General

APIs

New session option to disable default CPU EP fallback session.disable_cpu_ep_fallback
Java
- Support for fp16 and bf16 tensors as inputs and outputs, along with utilities to convert between these and fp32 data. On JDK 20 and newer the fp16 conversion methods use the JDK's Float.float16ToFloat and Float.floatToFloat16 methods which can be hardware accelerated and vectorized on some platforms.
- Support for external initializers so that large models that can be instantiated without filesystem access
C#
- Expose OrtValue API as the new preferred API to run inference in C#. This reduces garbage and exposes direct native memory access via Slice like interfaces.
- Make Float16 and BFloat16 full featured fp16 interfaces that support conversion and expose floating properties (e.g. IsNaN, IsInfinity, etc)
C++
- Make Float16_t and BFloat16_t full featured fp16 interfaces that support conversion and expose floating properties (e.g. IsNaN, IsInfinity, etc)

Improve LLM quantization accuracy with smoothquant
Support 4-bit quantization on CPU
Optimize BeamScore to improve BeamSearch performance
Add FlashAttention v2 support for Attention, MultiHeadAttention and PackedMultiHeadAttention ops

CUDA EP
- Initial fp8 support (QDQ, Cast, MatMul)
- Relax CUDA Graph constraints to allow more models to utilize
- Allow CUDA allocator to be registered with ONNX Runtime externally
- Fixed a build issue with CUDA 12.2 (#16713)
TensorRT EP
- CUDA Graph support
- Support user provided cuda compute stream
- Misc bug fixes and improvements
OpenVINO EP
- Support OpenVINO 2023.1
QNN EP
- Enable context binary cache to reduce initialization time
- Support QNN 2.12
- Support for resize with asymmetric transformation mode on HTP backend
- Ops support: Equal, Less, LessOrEqual, Greater, GreaterOrEqual, LayerNorm, Asin, Sign, DepthToSpace, SpaceToDepth
- Support 1D Conv/ConvTranspose
- Misc bug fixes and improvements

Initial support for Azure EP
Dynamic shape support for CoreML
Improve React Native performance with JSI
Mobile support for CLIPImageProcessor pre-processing and CLIP scenario
Swift Package Manager support for ONNX Runtime inference and ONNX Runtime extensions via onnxruntime-swift-package-manager

ORTModule + OpenAI Triton Integration now available. See details here
Label Sparsity compute optimization support complete and enabled by default starting release 1.16
New experimental embedding sparsity related optimizations available (disabled by default).
- Improves training performance of Roberta in Transformers by 20-30%
Other compute optimizations like Gather/Slice/Reshape upstream support enabled.
Optimizations for LLaMAv2 (~10% acceleration) and OpenAI Whisper
Improvements to logging and metrics (initialization overhead, memory usage, statistics convergence tool, etc) system improvements.
PythonOp enhancement: bool and tuple[bool] constants, materialize grads, empty inputs, save in context, customized shape inference, use full qualified name for export.
SCELossInternal/SCELossGradInternal CUDA kernels can handle elements more than std::numeric_limits<int32_t>::max.
Improvements to LayerNorm fusion
Model cache for exported onnx model is introduced to avoid repeatedly exporting a model that is not changed across.

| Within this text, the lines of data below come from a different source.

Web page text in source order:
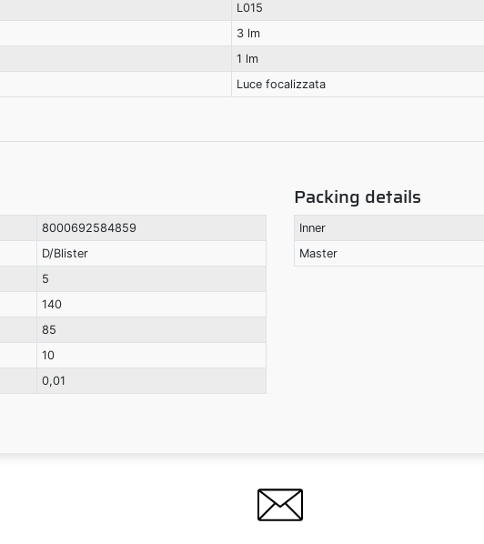
L015
3 lm
1 lm
Luce focalizzata
8000692584859
D/Blister
5
140
85
10
0,01
Packing details
Inner
Master
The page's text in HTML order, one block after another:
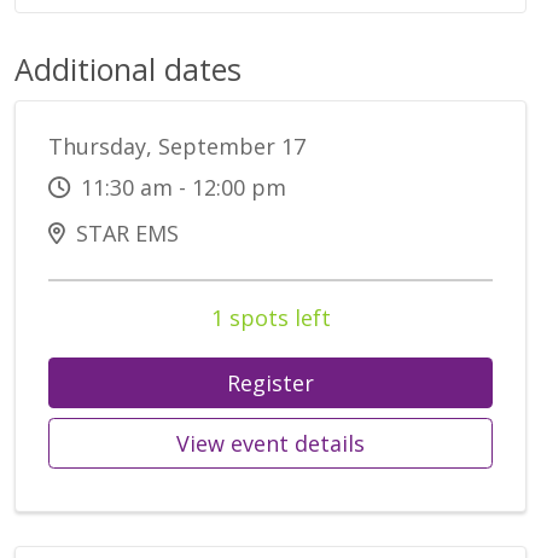
Additional dates
Thursday, September 17
11:30 am - 12:00 pm
STAR EMS
1 spots left
Register
View event details
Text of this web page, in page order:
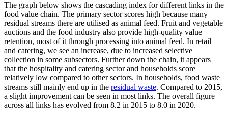
The graph below shows the cascading index for different links in the
food value chain. The primary sector scores high because many
residual streams there are utilised as animal feed. Fruit and vegetable
auctions and the food industry also provide high-quality value
retention, most of it through processing into animal feed. In retail
and catering, we see an increase, due to increased selective
collection in some subsectors. Further down the chain, it appears
that the hospitality and catering sector and households score
relatively low compared to other sectors. In households, food waste
streams still mainly end up in the residual waste. Compared to 2015,
a slight improvement can be seen in most links. The overall figure
across all links has evolved from 8.2 in 2015 to 8.0 in 2020.
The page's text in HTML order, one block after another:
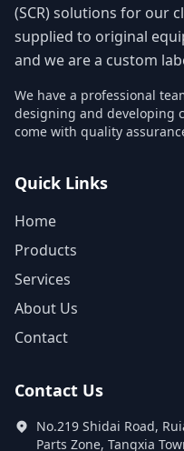
(SCR) solutions for our
supplied to original
and we are a custom
We have a professional
designing and developing
come with quality
Quick Links
Home
Products
Services
About Us
Contact
Contact Us
No.219 Shidai Road,
Parts Zone, Tangxia
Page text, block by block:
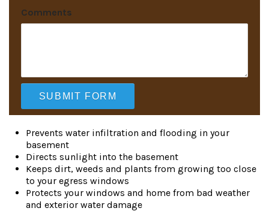
Comments
Prevents water infiltration and flooding in your
basement
Directs sunlight into the basement
Keeps dirt, weeds and plants from growing too close
to your egress windows
Protects your windows and home from bad weather
and exterior water damage
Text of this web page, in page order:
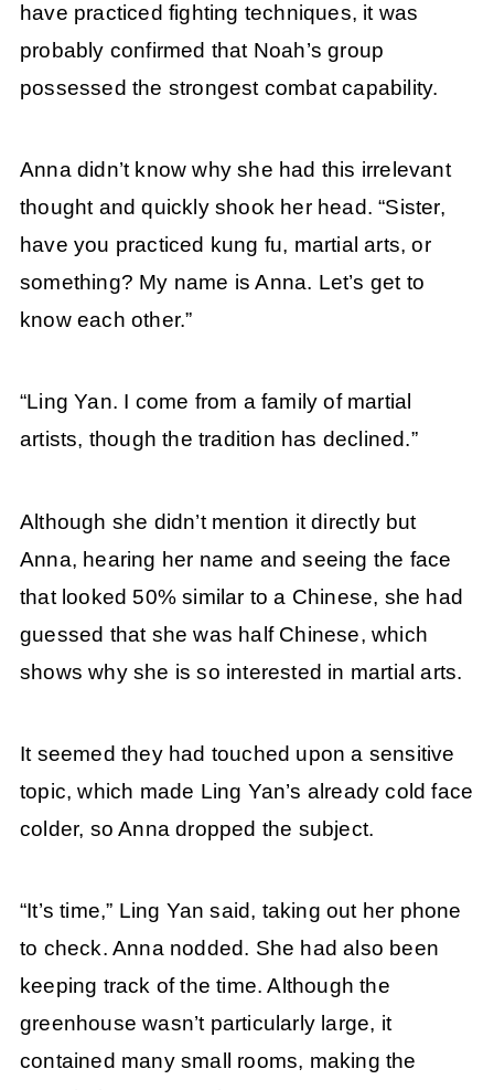
have practiced fighting techniques, it was
probably confirmed that Noah’s group
possessed the strongest combat capability.
Anna didn’t know why she had this irrelevant
thought and quickly shook her head. “Sister,
have you practiced kung fu, martial arts, or
something? My name is Anna. Let’s get to
know each other.”
“Ling Yan. I come from a family of martial
artists, though the tradition has declined.”
Although she didn’t mention it directly but
Anna, hearing her name and seeing the face
that looked 50% similar to a Chinese, she had
guessed that she was half Chinese, which
shows why she is so interested in martial arts.
It seemed they had touched upon a sensitive
topic, which made Ling Yan’s already cold face
colder, so Anna dropped the subject.
“It’s time,” Ling Yan said, taking out her phone
to check. Anna nodded. She had also been
keeping track of the time. Although the
greenhouse wasn’t particularly large, it
contained many small rooms, making the

iOS support available starting this release
Minimal build now available for On-Device Training. Basic binary size ~1.5 MB
ORT-Extensions custom op support enabled through onnxblock for on-device training scenarios

This ORT release is accompanied by updates to onnxruntime-extensions. Features include:

New Python API gen_processing_models to export ONNX data processing model from Huggingface Tokenizers such as LLaMA , CLIP, XLM-Roberta, Falcon, BERT, etc.
New TrieTokenizer operator for RWKV-like LLM models, and other tokenizer operator enhancements.
New operators for Azure EP compatibility: AzureAudioToText, AzureTextToText, AzureTritonInvoker for Python and NuGet packages.
Processing operators have been migrated to the new Lite Custom Op API

ORT CPU Python package requires execution provider to be explicitly provided. See #17631. Fix is in progress to be patched.